Medicaid is a joint state-federal health program for the poor; the federal government pays about 57 percent of the costs on average—an estimated $204 billion in fiscal 2008. States and the federal government have long argued over how to share the program's costs.

The Congressional Budget Office estimates that Dingell's bill would cost about $1.65 billion, because the budget office has already assumed the savings from the regulations in its "baseline" financial projections.

That cost would be offset in part by anticipated savings from a provision to require electronic verification of assets of people applying for Medicaid. Another offset would take money from the Physician Quality Improvement Fund, borrowing from the fund's 2013 allocation, and repaying the money a year later.

The bill also would include $25 million each year to fight fraud and abuse in Medicaid.

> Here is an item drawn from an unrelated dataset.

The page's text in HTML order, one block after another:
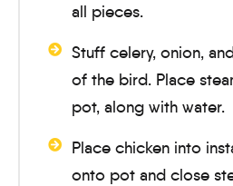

The seven regulations put forward by the administration would together save Medicaid about $17.8 billion over five years, according to the CBO. They are intended to:

  • Limit state Medicaid payments to public hospitals, which would reduce federal payments as well.
  • Narrow the services the government would pay for under case management plans that some states provide patients.
  • Prohibit federal reimbursement for the costs of transporting Medicaid-eligible children to school and administering Medicaid services at schools.
  • Narrow the types of "rehabilitative" services that the federal government would pay for.
  • End federal Medicaid reimbursement for students at teaching hospitals.
  • Narrow outpatient hospital services eligible for federal reimbursement.
  • Limit taxes that some states charge health providers as a way to reduce Medicaid's draw on their budgets.

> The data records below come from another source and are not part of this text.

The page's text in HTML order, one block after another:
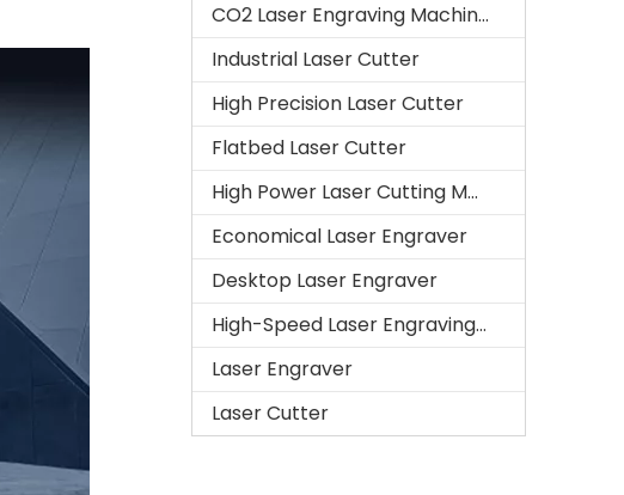
CO2 Laser Engraving Machine
Industrial Laser Cutter
High Precision Laser Cutter
Flatbed Laser Cutter
High Power Laser Cutting Machine
Economical Laser Engraver
Desktop Laser Engraver
High-Speed Laser Engraving Machine
Laser Engraver
Laser Cutter

The rule on case management is already in effect; others would take effect shortly. Dingell's bill would postpone the seven regulations until April 2009, after a new president is in office.

A similar bill (S 2819) has been introduced in the Senate by Edward M. Kennedy, D-Mass.; John D. Rockefeller IV, D-W.Va.; and Olympia J. Snowe, R-Maine. In addition to the rules targeted by the Dingell bill, it would postpone two others: one involving a board that hears appeals of Health and Human Services policies and another regarding the State Children's Health Insurance Program.

Rockefeller is expected to press the Bush administration on Medicaid regulations later today, when Dennis G. Smith, director of the Center for Medicaid and State Operations at the Centers for Medicare and Medicaid Service, is scheduled to appear before Senate Finance.